Amidst all this, many expect the Biden administration to revisit hours of service and other truck driver rules, such as mandating truck drivers be paid for detention time, likely at the cost of the shippers. This will have an impact. Because reducing detention will likely drive-up prices for end consumers. Still, it should also increase overall capacity, as shippers will be forced to adjust their behaviors rather than incur costs. As a result, truck drivers will be able to spend time in more direct trucking functions rather than waiting at a facility.

Positive News on the Horizon

Not all news is bad news in the age of pandemics. Look at the reefer sector as one example. Increased demand for refrigerated medicines and other goods, especially in the multi-zone segment, has resulted in reefer fleets and associated vendors experiencing incredible growth. Explosive growth like this creates investment opportunities that have knock-on effects throughout the entire transportation and supply chain sectors.

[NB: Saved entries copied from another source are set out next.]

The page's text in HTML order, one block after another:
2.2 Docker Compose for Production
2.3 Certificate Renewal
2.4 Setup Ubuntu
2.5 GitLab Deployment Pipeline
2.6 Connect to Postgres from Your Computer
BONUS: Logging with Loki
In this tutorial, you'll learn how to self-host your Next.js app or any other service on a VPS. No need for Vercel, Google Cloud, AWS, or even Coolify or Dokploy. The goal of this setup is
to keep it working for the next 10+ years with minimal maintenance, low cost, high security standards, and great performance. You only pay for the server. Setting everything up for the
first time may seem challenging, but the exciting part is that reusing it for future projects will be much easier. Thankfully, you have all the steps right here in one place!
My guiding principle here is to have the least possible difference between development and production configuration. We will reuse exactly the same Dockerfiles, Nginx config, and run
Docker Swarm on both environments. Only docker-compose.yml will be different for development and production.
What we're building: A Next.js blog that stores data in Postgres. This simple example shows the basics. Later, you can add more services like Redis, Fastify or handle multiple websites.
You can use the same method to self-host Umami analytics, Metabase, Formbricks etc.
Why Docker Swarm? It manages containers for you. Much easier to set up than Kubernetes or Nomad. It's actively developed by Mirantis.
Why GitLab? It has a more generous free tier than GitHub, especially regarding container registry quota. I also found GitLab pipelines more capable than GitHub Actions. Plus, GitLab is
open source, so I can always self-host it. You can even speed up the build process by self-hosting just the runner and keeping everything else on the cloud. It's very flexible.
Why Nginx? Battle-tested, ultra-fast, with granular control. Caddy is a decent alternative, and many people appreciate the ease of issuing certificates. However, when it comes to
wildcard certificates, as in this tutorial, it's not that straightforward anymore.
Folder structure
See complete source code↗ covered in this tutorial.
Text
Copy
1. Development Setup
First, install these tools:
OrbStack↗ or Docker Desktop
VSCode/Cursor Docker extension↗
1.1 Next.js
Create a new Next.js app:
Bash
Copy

Another positive? The pandemic has created a no-touch environment, which has forced trucking companies – long used to old ways of doing things – to digitize their processes, update their equipment, innovate, and embrace technological solutions. The most promising aspect of digitization in the long-term will be the greater efficiency of LTL loads.

3PL and brokerage firms are also making similar moves. An evolving transportation market continues to move in the direction of online brokers and online freight booking. Online platforms allow shippers and carriers to do their transactions in a shared access space, which creates more trust and a greater sense of security and transparency. New digital matching functions give motor carriers the ability to place offers on loads. This allows them to operate in a more flexible manner. Due to this growth, expect to see the brokerage market more than double by 2024. In the end, it is important to remember that 2020 was challenging. Lessons were learned, but the trucking and transportation sectors survived. Now, with the economic recovery in full swing, firms will need to stay flexible and adapt to a new supply chain in order to thrive.